Now Trump is encouraging all other Americans to take the same risks he did, apparently to boost his electoral prospects. It is true that most people who contract the virus will not die. But some will—about 210,000 Americans already have. Even if they live, the long-term effects of the illness are still not well understood. Americans who catch the disease might have to foot large medical bills. They will miss work, and may lose their job, at a time when unemployment is high. If Americans take Trump’s advice, some of them will die, and many of them will suffer in lesser ways.

The only silver lining is that most Americans will probably ignore him. The president’s views on the coronavirus have proved extremely unpopular. Most members of the public ignored him this summer when he encouraged them to go out, and they largely ignored him on school reopenings too. Three in five Americans said in a new Morning Consult poll that Trump is wrong to tell Americans not to be afraid of COVID-19. Three-quarters of Americans say they always wear a mask when they go out.

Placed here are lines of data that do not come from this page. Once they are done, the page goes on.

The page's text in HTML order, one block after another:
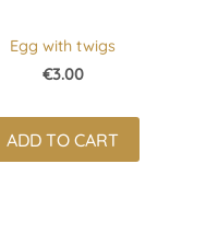
Egg with twigs
€3.00
ADD TO CART
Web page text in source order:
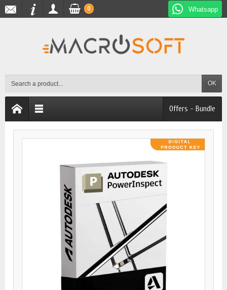
Whatsapp
OK
0
Offers - Bundle
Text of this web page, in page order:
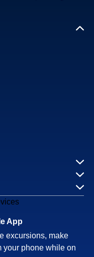
App
excursions, make
your phone while on
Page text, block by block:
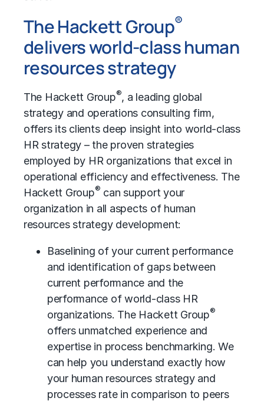
The Hackett Group®
delivers world-class human
resources strategy
The Hackett Group®, a leading global
strategy and operations consulting firm,
offers its clients deep insight into world-class
HR strategy – the proven strategies
employed by HR organizations that excel in
operational efficiency and effectiveness. The
Hackett Group® can support your
organization in all aspects of human
resources strategy development:
Baselining of your current performance
and identification of gaps between
current performance and the
performance of world-class HR
organizations. The Hackett Group®
offers unmatched experience and
expertise in process benchmarking. We
can help you understand exactly how
your human resources strategy and
processes rate in comparison to peers
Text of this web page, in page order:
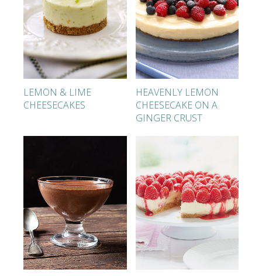
LEMON & LIME
CHEESECAKES
HEAVENLY LEMON
CHEESECAKE ON A
GINGER CRUST
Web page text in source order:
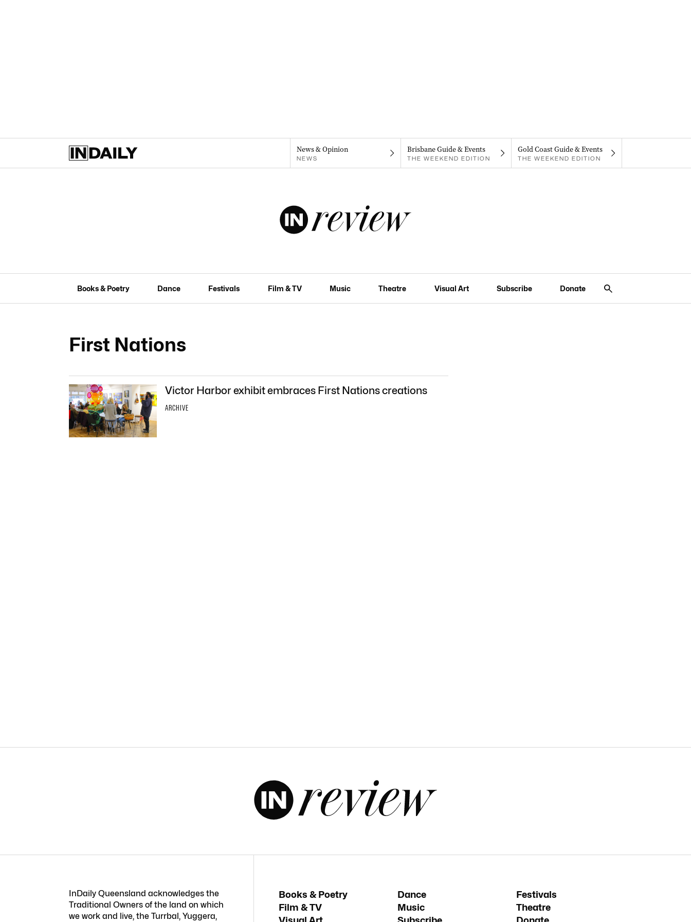
News & Opinion
NEWS
Brisbane Guide & Events
THE WEEKEND EDITION
Gold Coast Guide & Events
THE WEEKEND EDITION
Books & Poetry Dance Festivals Film & TV Music Theatre Visual Art Subscribe Donate
First Nations
Victor Harbor exhibit embraces First Nations creations
ARCHIVE
InDaily Queensland acknowledges the
Traditional Owners of the land on which
we work and live, the Turrbal, Yuggera,
Books & Poetry Dance
Festivals
Film & TV
Music
Theatre
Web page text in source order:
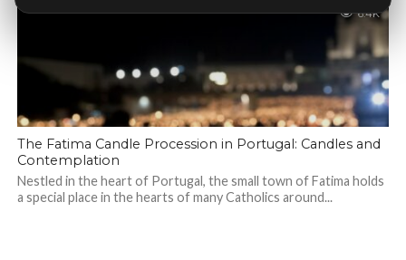
6.4K
The Fatima Candle Procession in Portugal: Candles and
Contemplation
Nestled in the heart of Portugal, the small town of Fatima holds
a special place in the hearts of many Catholics around...
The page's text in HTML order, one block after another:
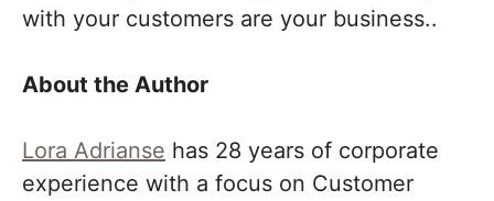
with your customers are your business..
About the Author
Lora Adrianse has 28 years of corporate
experience with a focus on Customer
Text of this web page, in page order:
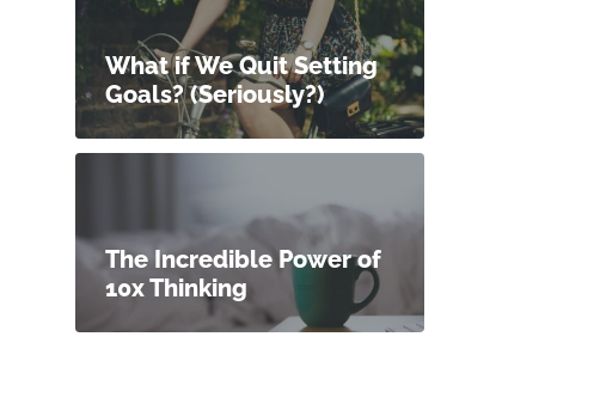
What if We Quit Setting
Goals? (Seriously?)
The Incredible Power of
10x Thinking
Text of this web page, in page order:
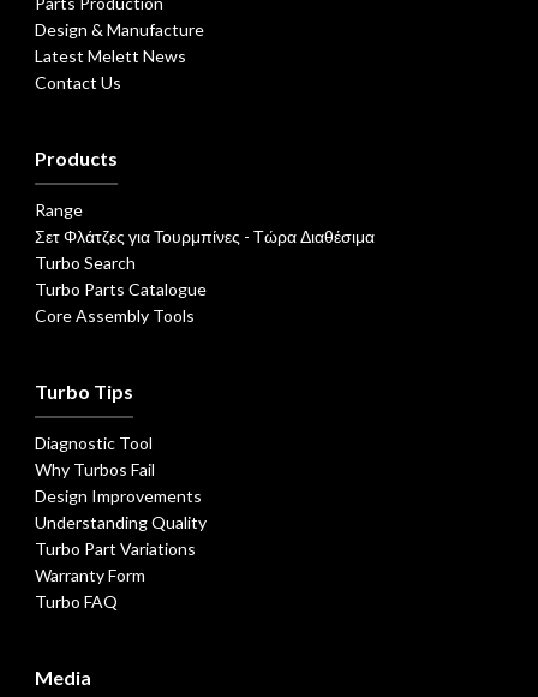
Design & Manufacture
Latest Melett News
Contact Us
Products
Range
Σετ Φλάτζες για Τουρμπίνες - Τώρα Διαθέσιμα
Turbo Search
Turbo Parts Catalogue
Core Assembly Tools
Turbo Tips
Diagnostic Tool
Why Turbos Fail
Design Improvements
Understanding Quality
Turbo Part Variations
Warranty Form
Turbo FAQ
Media
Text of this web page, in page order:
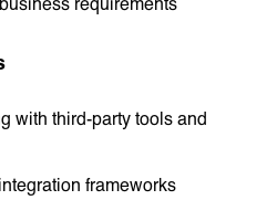
with third-party tools and
frameworks
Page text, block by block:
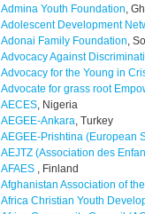
Admina Youth Foundation,
Adolescent Development
Adonai Family Foundation,
Advocacy Against
Advocacy for the Young in
Advocate for grass root
AECES, Nigeria
AEGEE-Ankara, Turkey
AEGEE-Prishtina (European
AEJTZ (Association des
AFAES , Finland
Afghanistan Association of
Africa Christian Youth
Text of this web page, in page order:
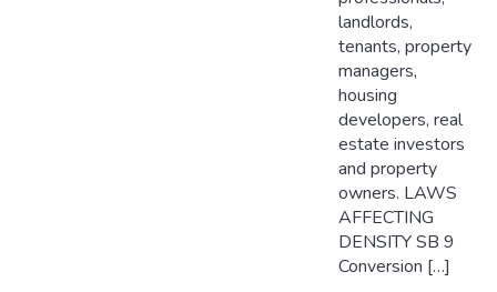
landlords,
tenants, property
managers,
housing
developers, real
estate investors
and property
owners. LAWS
AFFECTING
DENSITY SB 9
Conversion […]
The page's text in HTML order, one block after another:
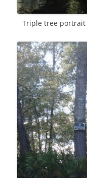
Triple tree portrait
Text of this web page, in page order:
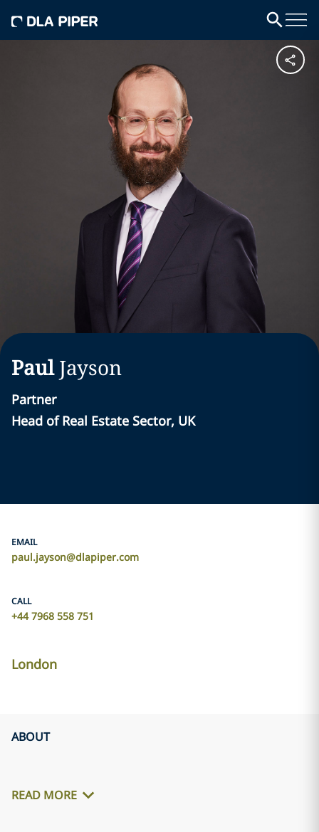
Paul Jayson
Partner
Head of Real Estate Sector, UK
EMAIL
paul.jayson@dlapiper.com
CALL
+44 7968 558 751
London
ABOUT
READ MORE
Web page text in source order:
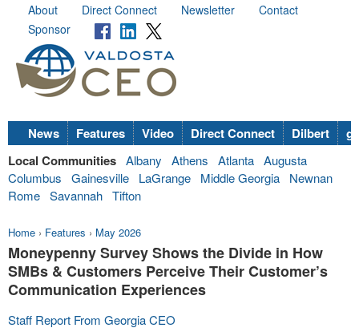
About Direct Connect Newsletter
Contact
Sponsor
News Features Video Direct Connect Dilbert
Local Communities Albany Athens Atlanta Augusta
Columbus
Gainesville LaGrange Middle Georgia
Newnan
Rome Savannah Tifton
Home › Features › May 2026
Moneypenny Survey Shows the Divide in How
SMBs & Customers Perceive Their Customer’s
Communication Experiences
Staff Report From Georgia CEO
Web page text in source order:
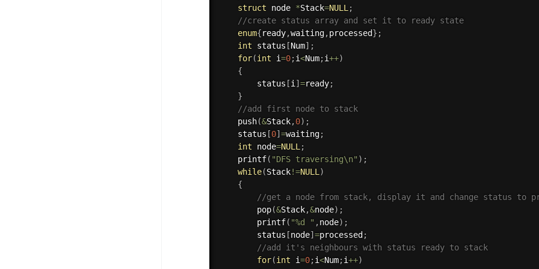
struct node *Stack=NULL ;
//create status array and set it to ready state
enum{ready,waiting,processed} ;
int status [Num] ;
for(int i=0;i<Num;i++)
{
        status
[i ]=ready;
}
//add first node to stack
push(&Stack,0) ;
    status
[0]=waiting;
int node=NULL ;
printf( "DFS traversing\n" ) ;
while(Stack!=NULL )
{
//get a node from stack, display it and change status to
pop(&Stack,&node) ;
printf( "%d " ,node) ;
        status
[node]=processed ;
//add it's neighbours with status ready to stack
for(int i=0;i<Num;i++)
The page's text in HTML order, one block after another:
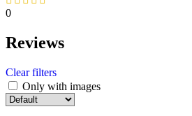
0
Reviews
Clear filters
Only with images
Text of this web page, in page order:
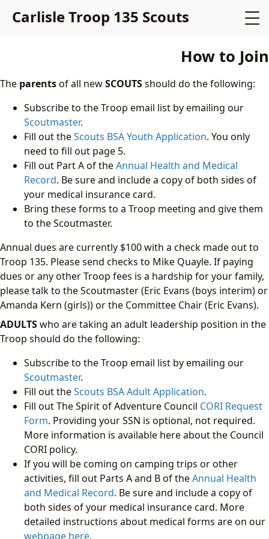
Carlisle Troop 135 Scouts
How to Join
The parentsof all newSCOUTSshould do the following:
Subscribe to the Troop email list by emailing our
Scoutmaster.
Fill out theScouts BSA Youth Application. You only
need to fill out page 5.
Fill out Part A of theAnnual Health and Medical
Record. Be sure and include a copy of both sides of
your medical insurance card.
Bring these forms to a Troop meeting and give them
to the Scoutmaster.
Annual dues are currently $100 with a check made out to
Troop 135. Please send checks to Mike Quayle. If paying
dues or any other Troop fees is a hardship for your family,
please talk to the Scoutmaster (Eric Evans (boys interim) or
Amanda Kern (girls)) or the Committee Chair (Eric Evans).
ADULTSwho are taking an adult leadership position in the
Troop should do the following:
Subscribe to the Troop email list by emailing our
Scoutmaster.
Fill out theScouts BSA Adult Application.
Fill out The Spirit of Adventure Council CORI Request
Form. Providing your SSN is optional, not required.
More information is available here about the Council
CORI policy.
If you will be coming on camping trips or other
activities, fill out Parts A and B of theAnnual Health
and Medical Record. Be sure and include a copy of
both sides of your medical insurance card. More
detailed instructions about medical forms are on our
webpage here.

But even if Trump’s electoral ploy seems doomed, it could still endanger lives. Some Americans may heed Trump and decide to forgo reasonable precautions, though the pool of people who can be swayed by Trump if they have not already been cannot be large. Still, even a small number of reckless people can encourage the disease to spread widely—just look at the White House over the past 10 days.

Trump is a man who hates to be constrained by outside forces. Marriage contracts, tax codes, congressional appropriations, fair-housing rules—he refuses to recognize their boundaries. He has sought to treat the pandemic the same way, and has found that it is not so easily ignored. Yet he still wants the rest of the country to follow his lead, no matter the risk to their lives. Over the past 24 hours, Trump has unmasked himself in more than one way.